ASSIGNMENT
Output the data below exactly, images excluded.

Data extracted from a collection
———
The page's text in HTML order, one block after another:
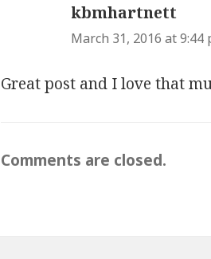
kbmhartnett
March 31, 2016 at 9:44
Great post and I love that
Comments are closed.
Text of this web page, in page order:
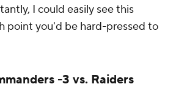
I could easily see this
point you'd be hard-pressed to
-3 vs. Raiders
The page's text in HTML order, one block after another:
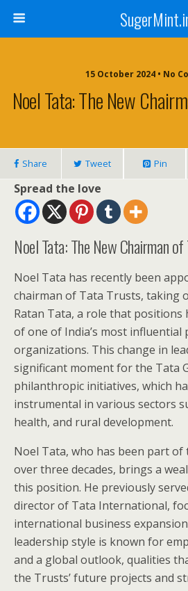
15 October 2024 • No
Noel Tata: The New
Share Tweet Pin
Spread the love
Noel Tata: The New Chairman
Noel Tata has recently been
chairman of Tata Trusts, taking
Ratan Tata, a role that
of one of India’s most
organizations. This change in
significant moment for the Tata
philanthropic initiatives, which
instrumental in various sectors
health, and rural development.
Noel Tata, who has been part
over three decades, brings a
this position. He previously
director of Tata International,
international business
leadership style is known for
and a global outlook, qualities
the Trusts’ future projects and
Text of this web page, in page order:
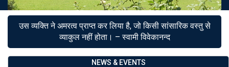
———
RESPONSE TO THIS TASK
The page's text in HTML order, one block after another:
kbmhartnett
March 31, 2016 at 9:44
Great post and I love that
Comments are closed.
Text of this web page, in page order:
I could easily see this
point you'd be hard-pressed to
-3 vs. Raiders
The page's text in HTML order, one block after another:
15 October 2024 • No
Noel Tata: The New
Share Tweet Pin
Spread the love
Noel Tata: The New Chairman
Noel Tata has recently been
chairman of Tata Trusts, taking
Ratan Tata, a role that
of one of India’s most
organizations. This change in
significant moment for the Tata
philanthropic initiatives, which
instrumental in various sectors
health, and rural development.
Noel Tata, who has been part
over three decades, brings a
this position. He previously
director of Tata International,
international business
leadership style is known for
and a global outlook, qualities
the Trusts’ future projects and
Text of this web page, in page order:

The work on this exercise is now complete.